▸ ASSIGNED TASK: In the entries below, every line with the string "that" is to be reported.

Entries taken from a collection
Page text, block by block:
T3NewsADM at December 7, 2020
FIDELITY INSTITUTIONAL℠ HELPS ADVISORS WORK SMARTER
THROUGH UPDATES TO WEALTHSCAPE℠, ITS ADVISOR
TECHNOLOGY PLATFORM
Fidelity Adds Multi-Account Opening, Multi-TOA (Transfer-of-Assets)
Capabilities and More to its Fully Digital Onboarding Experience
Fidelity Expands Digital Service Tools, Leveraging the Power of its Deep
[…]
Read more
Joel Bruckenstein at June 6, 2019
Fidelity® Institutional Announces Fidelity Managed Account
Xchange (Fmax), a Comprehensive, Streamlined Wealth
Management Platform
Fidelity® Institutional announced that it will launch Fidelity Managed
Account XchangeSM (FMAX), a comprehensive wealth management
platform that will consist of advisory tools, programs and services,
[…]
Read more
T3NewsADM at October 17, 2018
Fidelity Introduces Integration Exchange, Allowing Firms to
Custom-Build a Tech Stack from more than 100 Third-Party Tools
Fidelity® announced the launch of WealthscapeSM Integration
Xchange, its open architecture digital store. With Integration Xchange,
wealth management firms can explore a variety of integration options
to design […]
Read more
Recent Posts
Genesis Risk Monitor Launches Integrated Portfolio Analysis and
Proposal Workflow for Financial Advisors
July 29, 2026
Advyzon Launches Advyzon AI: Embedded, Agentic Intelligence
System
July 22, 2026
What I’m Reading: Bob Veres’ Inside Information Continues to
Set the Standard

▸ RESPONSE TO THIS EXERCISE:
Fidelity® Institutional announced that it will launch Fidelity Managed
platform that will consist of advisory tools, programs and services,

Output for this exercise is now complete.